Of all the lines below, output only those starting at the one with "to me that a" and ending at the one with "By robertmplleaf | November 20, 2024 | 0", both ends included, exactly as written.

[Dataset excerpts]

Segment Open

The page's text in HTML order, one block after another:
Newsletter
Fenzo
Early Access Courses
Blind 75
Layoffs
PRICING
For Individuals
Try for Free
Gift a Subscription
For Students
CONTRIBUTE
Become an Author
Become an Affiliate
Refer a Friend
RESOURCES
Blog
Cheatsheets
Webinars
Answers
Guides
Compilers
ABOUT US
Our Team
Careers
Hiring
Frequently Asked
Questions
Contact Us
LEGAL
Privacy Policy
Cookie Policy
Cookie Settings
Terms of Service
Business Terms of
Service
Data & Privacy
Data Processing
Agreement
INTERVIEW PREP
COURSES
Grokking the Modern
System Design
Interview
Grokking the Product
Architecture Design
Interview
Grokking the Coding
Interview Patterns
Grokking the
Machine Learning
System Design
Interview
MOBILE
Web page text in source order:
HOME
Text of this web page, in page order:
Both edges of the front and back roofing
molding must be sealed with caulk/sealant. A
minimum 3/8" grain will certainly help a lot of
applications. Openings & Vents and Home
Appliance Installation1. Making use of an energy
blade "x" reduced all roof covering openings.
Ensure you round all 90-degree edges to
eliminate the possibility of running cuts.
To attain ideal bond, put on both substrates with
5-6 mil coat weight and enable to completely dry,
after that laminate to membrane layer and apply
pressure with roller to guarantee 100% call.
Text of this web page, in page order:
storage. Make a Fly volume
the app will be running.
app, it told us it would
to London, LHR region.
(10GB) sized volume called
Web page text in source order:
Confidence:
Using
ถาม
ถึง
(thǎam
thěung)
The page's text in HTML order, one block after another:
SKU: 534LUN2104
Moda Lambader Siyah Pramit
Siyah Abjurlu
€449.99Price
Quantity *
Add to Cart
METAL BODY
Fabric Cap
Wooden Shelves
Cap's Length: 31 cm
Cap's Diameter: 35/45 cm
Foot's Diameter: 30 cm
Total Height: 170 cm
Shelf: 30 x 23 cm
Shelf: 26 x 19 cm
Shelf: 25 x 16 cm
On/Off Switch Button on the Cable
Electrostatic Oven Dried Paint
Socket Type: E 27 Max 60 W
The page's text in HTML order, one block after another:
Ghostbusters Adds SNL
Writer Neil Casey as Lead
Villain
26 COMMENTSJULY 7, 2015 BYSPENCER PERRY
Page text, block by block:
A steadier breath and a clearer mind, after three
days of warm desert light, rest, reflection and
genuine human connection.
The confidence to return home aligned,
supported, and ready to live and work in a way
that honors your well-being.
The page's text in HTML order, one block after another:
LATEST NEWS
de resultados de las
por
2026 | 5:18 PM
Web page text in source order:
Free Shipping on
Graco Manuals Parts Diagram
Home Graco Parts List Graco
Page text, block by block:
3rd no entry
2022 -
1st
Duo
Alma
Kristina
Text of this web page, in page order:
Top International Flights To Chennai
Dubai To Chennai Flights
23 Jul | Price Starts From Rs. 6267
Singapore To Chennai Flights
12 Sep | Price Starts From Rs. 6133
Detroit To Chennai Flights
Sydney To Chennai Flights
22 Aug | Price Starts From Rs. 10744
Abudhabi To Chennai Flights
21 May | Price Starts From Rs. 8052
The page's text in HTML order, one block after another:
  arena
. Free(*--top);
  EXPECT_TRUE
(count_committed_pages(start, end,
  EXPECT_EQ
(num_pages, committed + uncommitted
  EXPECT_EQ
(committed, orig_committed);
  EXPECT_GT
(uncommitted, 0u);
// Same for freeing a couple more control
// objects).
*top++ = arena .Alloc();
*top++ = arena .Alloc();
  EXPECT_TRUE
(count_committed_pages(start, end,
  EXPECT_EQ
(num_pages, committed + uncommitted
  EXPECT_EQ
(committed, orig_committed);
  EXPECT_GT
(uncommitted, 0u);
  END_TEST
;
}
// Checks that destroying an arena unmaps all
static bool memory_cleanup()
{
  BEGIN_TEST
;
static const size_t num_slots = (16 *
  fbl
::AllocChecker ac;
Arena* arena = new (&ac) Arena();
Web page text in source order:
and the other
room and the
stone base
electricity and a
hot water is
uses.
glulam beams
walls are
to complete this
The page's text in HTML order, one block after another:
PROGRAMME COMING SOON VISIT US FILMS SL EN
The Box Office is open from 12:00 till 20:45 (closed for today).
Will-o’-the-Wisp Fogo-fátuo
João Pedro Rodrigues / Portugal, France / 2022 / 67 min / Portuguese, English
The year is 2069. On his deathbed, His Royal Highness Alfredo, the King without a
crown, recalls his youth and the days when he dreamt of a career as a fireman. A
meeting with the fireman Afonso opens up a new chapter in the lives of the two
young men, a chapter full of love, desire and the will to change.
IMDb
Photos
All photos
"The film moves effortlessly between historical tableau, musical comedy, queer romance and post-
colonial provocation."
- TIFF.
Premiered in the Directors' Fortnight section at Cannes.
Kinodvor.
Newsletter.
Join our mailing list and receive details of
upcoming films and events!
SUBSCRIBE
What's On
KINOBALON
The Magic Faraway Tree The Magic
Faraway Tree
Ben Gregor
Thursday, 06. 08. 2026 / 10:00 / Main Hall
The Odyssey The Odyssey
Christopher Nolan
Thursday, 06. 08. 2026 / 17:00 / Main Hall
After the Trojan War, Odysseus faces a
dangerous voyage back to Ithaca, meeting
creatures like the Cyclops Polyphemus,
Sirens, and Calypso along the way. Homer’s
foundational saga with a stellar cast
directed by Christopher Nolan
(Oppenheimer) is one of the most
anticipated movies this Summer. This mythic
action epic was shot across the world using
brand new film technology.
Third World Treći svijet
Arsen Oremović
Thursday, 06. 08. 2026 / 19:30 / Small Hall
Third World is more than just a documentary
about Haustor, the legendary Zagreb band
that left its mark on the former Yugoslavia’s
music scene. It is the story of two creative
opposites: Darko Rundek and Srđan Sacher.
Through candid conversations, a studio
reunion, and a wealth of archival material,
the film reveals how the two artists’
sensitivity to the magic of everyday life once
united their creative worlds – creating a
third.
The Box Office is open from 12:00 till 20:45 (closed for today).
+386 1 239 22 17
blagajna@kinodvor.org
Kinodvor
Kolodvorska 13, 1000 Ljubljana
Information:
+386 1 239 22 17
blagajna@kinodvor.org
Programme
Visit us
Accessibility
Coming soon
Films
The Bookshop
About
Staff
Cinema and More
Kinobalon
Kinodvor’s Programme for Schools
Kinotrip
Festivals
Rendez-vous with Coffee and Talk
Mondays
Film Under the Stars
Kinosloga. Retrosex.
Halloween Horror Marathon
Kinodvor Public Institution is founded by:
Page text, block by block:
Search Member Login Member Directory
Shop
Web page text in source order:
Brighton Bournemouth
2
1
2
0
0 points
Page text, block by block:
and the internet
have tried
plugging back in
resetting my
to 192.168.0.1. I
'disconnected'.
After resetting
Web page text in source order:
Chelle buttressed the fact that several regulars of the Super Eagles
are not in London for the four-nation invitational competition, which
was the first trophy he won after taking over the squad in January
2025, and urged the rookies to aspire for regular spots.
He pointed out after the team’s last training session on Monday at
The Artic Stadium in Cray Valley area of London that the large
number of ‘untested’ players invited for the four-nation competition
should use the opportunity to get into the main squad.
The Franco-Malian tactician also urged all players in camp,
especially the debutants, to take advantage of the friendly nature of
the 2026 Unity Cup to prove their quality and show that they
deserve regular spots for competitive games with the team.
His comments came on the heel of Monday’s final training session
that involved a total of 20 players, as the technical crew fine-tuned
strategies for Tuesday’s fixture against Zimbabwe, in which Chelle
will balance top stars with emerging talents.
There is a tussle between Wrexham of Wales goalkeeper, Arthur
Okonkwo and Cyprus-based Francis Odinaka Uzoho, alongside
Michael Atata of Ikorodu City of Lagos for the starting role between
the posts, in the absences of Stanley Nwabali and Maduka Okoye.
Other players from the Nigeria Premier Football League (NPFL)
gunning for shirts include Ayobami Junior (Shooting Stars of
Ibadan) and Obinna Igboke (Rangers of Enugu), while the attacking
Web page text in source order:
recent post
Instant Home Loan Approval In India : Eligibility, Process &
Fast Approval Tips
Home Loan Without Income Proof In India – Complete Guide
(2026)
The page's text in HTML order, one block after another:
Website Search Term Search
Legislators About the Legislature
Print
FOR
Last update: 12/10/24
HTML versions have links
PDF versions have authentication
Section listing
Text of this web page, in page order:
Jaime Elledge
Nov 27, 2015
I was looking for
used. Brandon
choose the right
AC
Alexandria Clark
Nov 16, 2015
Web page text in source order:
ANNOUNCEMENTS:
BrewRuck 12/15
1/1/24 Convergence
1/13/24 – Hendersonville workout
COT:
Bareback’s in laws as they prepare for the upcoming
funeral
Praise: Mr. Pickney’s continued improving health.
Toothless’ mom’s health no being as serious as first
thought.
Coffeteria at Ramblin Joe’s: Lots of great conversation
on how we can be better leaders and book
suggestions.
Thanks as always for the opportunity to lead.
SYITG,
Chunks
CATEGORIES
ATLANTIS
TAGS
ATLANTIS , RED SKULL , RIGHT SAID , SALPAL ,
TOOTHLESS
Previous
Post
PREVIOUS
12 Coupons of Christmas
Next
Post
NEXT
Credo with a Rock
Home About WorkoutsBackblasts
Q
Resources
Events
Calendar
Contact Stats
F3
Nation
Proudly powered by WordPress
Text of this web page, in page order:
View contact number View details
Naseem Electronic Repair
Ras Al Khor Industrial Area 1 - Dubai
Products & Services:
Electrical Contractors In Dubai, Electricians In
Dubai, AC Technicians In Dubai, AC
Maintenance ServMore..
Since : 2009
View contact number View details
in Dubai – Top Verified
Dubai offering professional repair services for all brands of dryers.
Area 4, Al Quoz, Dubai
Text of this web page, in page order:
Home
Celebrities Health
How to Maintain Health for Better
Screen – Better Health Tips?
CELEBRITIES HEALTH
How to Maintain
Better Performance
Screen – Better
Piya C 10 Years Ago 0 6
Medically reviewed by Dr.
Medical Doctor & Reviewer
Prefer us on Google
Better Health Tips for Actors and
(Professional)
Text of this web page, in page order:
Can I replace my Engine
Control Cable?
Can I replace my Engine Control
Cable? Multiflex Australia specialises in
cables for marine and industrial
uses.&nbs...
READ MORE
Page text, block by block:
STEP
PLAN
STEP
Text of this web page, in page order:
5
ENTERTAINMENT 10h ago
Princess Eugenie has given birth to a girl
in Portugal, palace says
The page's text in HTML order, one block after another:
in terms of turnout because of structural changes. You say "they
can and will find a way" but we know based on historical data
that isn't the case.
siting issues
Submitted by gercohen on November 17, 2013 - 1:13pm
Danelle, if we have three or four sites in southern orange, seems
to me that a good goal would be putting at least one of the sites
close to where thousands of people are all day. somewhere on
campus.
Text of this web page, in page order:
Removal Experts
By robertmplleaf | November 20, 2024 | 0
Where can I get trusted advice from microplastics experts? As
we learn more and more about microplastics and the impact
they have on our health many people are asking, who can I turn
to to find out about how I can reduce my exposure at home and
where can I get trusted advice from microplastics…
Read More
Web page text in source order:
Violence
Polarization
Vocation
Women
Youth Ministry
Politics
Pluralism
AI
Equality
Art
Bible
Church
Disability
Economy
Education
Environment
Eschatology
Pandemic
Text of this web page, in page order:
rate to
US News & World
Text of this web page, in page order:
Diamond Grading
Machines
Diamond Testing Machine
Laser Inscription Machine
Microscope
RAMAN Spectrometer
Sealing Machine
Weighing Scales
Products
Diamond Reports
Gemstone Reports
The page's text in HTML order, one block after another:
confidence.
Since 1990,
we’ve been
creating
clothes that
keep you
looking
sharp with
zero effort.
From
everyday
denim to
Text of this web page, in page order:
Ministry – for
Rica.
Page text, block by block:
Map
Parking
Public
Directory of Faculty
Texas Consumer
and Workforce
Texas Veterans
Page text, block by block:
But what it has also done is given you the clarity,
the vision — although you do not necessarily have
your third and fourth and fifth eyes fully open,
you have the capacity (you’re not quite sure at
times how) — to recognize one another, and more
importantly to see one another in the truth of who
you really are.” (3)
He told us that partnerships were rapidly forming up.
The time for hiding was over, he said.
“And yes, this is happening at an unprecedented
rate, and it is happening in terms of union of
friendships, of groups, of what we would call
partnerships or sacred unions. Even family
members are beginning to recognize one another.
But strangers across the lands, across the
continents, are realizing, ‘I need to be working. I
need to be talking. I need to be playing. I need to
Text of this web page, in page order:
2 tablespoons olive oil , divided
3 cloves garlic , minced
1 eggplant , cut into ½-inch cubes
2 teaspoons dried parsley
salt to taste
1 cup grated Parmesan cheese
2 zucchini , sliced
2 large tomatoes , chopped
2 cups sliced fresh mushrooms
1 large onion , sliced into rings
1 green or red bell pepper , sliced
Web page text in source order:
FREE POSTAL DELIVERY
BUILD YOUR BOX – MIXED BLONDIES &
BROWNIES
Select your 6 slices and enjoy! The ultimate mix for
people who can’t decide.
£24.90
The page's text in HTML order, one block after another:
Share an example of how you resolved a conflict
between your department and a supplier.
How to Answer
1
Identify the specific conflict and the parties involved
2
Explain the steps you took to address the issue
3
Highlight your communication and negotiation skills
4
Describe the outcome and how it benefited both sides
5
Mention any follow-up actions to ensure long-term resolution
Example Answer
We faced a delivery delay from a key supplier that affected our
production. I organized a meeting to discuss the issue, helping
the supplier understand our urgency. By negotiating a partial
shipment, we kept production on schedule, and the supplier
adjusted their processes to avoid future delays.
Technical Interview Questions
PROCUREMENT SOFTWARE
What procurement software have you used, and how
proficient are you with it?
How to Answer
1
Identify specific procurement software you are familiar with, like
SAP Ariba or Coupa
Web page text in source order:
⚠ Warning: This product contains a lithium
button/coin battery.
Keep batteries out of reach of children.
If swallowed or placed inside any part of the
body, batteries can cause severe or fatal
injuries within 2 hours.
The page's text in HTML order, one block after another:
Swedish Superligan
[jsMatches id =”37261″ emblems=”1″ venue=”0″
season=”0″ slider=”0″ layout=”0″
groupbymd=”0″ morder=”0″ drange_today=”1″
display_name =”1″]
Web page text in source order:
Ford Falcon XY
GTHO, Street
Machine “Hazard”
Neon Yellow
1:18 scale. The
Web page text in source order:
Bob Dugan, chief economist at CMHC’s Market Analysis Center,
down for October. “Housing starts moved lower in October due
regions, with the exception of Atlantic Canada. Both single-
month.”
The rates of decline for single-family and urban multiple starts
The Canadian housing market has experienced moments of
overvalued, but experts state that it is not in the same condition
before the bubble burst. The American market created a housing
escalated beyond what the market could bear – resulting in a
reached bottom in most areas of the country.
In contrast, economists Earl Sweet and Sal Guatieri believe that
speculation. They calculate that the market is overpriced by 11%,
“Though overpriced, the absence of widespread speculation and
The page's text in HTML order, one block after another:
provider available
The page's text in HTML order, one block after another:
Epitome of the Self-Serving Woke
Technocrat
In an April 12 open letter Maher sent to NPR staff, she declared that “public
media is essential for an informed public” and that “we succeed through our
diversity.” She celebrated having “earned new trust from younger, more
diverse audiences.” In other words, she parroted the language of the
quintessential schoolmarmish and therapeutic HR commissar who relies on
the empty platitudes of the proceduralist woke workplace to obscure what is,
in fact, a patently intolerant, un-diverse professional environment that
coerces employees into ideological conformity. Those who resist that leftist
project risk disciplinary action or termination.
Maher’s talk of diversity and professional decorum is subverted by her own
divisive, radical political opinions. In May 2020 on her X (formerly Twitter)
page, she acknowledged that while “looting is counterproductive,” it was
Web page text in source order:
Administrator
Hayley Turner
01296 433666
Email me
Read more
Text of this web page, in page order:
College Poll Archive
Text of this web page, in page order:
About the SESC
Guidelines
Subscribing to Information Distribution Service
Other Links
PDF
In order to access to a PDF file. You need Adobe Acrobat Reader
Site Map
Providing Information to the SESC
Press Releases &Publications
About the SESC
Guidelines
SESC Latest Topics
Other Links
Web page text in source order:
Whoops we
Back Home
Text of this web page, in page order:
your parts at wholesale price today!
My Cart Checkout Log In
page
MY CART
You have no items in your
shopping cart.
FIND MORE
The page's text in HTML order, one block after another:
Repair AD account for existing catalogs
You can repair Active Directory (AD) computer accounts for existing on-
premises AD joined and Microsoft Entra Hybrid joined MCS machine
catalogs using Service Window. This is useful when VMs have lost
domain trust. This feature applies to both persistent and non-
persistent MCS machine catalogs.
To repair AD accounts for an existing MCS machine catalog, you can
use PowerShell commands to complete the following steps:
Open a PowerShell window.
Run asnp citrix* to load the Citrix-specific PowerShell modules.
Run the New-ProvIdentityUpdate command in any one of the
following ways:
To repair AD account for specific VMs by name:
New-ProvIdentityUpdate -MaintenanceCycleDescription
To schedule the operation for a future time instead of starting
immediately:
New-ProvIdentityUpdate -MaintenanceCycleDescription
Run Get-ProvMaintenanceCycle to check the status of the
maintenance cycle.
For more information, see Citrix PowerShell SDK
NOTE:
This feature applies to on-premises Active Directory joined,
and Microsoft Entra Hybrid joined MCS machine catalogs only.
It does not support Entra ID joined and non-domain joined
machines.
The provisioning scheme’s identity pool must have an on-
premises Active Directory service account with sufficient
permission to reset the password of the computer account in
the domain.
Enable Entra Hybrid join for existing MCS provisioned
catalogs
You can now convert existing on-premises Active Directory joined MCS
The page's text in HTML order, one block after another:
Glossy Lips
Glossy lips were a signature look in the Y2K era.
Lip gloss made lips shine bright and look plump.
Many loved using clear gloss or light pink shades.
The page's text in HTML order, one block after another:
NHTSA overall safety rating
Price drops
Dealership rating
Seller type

Segment Closed

◆ Output of the exercise:
to me that a good goal would be putting at least one of the sites
close to where thousands of people are all day. somewhere on
campus.
Text of this web page, in page order:
Removal Experts
By robertmplleaf | November 20, 2024 | 0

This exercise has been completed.